MelodyCraft AI
Autonomous pipeline to create song covers or voice-overs of any Youtube video using RVC v2 trained AI voices.
The Autonomous Pipeline
The autonomous pipeline of the AICoverGen application is primarily orchestrated through the main.py script. This script integrates various components and functionalities to successfully run the application. Here’s an overview of how the scripts work in conjunction:
- YouTube Video Processing and Downloading:
- The get_youtube_video_id function in main.py extracts the video ID from a YouTube URL.
- TThe yt_download function then downloads the audio from the YouTube video.
- Audio Processing:
- The preprocess_song function in main.py handles the preprocessing of the song. This includes downloading the song, converting it to stereo, and then seperating the vocals from the instrumentals using the MDX-Net model.
- Vocal Conversion:
- The voice_change function in main.py is used for converting the voice in the audio, utilizing the RVC model.
- Audio Effects and Mixing:
- The add_audio_effects function applies audio effects like reverb and compression.
- The combine_audio function then combines the AI vocals with the instrumental and backup vocals to produce the final audio output.
Scripts and Functions
General breakdown of each python script involved in the program purpose.
main.py: This script will handle the overall workflow. It will call functions from other scripts based on the input it receives (like a YouTube URL or a local audio file).
downloads_models.py: This script is designed to download specific machine learning models required by the AICoverGen application. It targets two types of models: MDX (Music Demixing) models and RVC (Robust Voice Conversion) models.

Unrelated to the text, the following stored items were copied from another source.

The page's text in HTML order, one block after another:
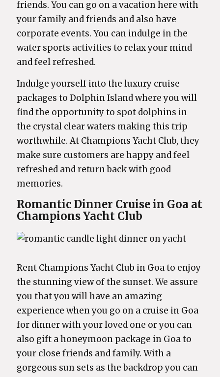
friends. You can go on a vacation here with
your family and friends and also have
corporate events. You can indulge in the
water sports activities to relax your mind
and feel refreshed.
Indulge yourself into the luxury cruise
packages to Dolphin Island where you will
find the opportunity to spot dolphins in
the crystal clear waters making this trip
worthwhile. At Champions Yacht Club, they
make sure customers are happy and feel
refreshed and return back with good
memories.
Romantic Dinner Cruise in Goa at
Champions Yacht Club
Rent Champions Yacht Club in Goa to enjoy
the stunning view of the sunset. We assure
you that you will have an amazing
experience when you go on a cruise in Goa
for dinner with your loved one or you can
also gift a honeymoon package in Goa to
your close friends and family. With a
gorgeous sun sets as the backdrop you can
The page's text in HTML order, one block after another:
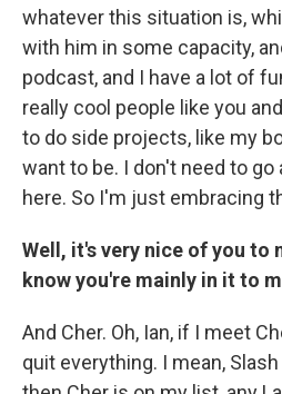
whatever this situation is,
with him in some capacity,
podcast, and I have a lot of
really cool people like you
to do side projects, like my
want to be. I don't need to
here. So I'm just embracing
Well, it's very nice of you to
know you're mainly in it to
And Cher. Oh, Ian, if I meet
quit everything. I mean,
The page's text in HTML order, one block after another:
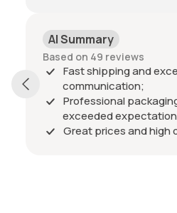
AI Summary
Based on 49 reviews
Fast shipping and
communication;
Professional
exceeded
Great prices and high
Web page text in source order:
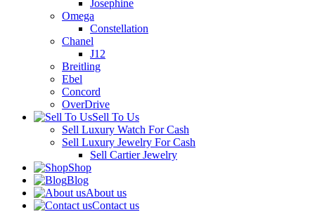
Josephine
Omega
Constellation
Chanel
J12
Breitling
Ebel
Concord
OverDrive
Sell To Us
Sell Luxury Watch For Cash
Sell Luxury Jewelry For Cash
Sell Cartier Jewelry
Shop
Blog
About us
Contact us

mdx.py: This script defines the core functionality for audio processing. It includes classes and methods for handling audio data, such as loading and processing audio files, performing Short-Time Fourier Transform (STFT) and its inverse, and managing the audio separation model.
rmvpe.py: This script is focused on implementing the vocal pitch estimation model. It defines various classes and methods that are essential for the model’s operation, including data preprocessing, neural network layers, and inference methods.

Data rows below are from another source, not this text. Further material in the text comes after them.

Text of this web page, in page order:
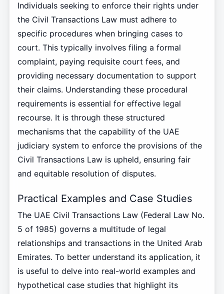
Individuals seeking to enforce their rights under
the Civil Transactions Law must adhere to
specific procedures when bringing cases to
court. This typically involves filing a formal
complaint, paying requisite court fees, and
providing necessary documentation to support
their claims. Understanding these procedural
requirements is essential for effective legal
recourse. It is through these structured
mechanisms that the capability of the UAE
judiciary system to enforce the provisions of the
Civil Transactions Law is upheld, ensuring fair
and equitable resolution of disputes.
Practical Examples and Case Studies
The UAE Civil Transactions Law (Federal Law No.
5 of 1985) governs a multitude of legal
relationships and transactions in the United Arab
Emirates. To better understand its application, it
is useful to delve into real-world examples and
hypothetical case studies that highlight its
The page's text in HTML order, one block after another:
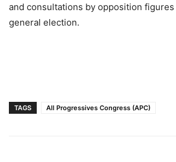
and consultations by opposition
general election.
TAGS All Progressives Congress (APC)
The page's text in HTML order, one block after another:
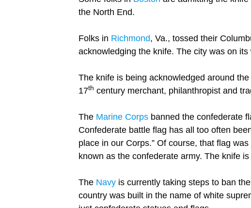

rvc.py: This script is responsible for configuring and executing a voice conversion process. It includes functions for loading models, setting up configurations, and running the voice conversion pipeline.
my_utils.py: This script contains utility functions that are used across the project. The functions contained include operations like audio processing, data manipulation, or other general-purpose tasks that support the main functionality of the application.

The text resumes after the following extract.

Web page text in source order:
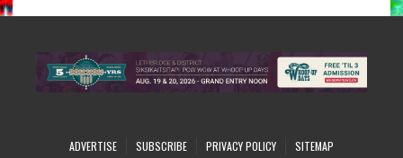
ADVERTISE SUBSCRIBE PRIVACY POLICY SITEMAP

trainset_preprocess_pipeline_print.py: This script is designed for preprocessing audio data to prepare it for training machine learning models. It includes functions for slicing audio files, normalizing volume, and resampling. The script automates the process of converting large sets of audio data into a format suitable for training.
vc_infer_pipeline.py: This script is used for voice conversion, transforming the voice in an input audio file to sound like a different target voice using pre-trained models. It includes steps for audio processing, feature extraction, and the conversion process itself. The output is an audio file where the input voice has been modified to resemble the target voice.
webui.py: This script will provide a user interface for the AI song cover generation application. Utilizes Gradioto python library to create an interactive web interface. This interface allows users to input song from Youtube, select voice models, and adjust various parameters like pitch and reverb for the AI-generated cover song. The script also includes features for downloading and uploading voice models, as well as filtering and selecting models based on user preferences.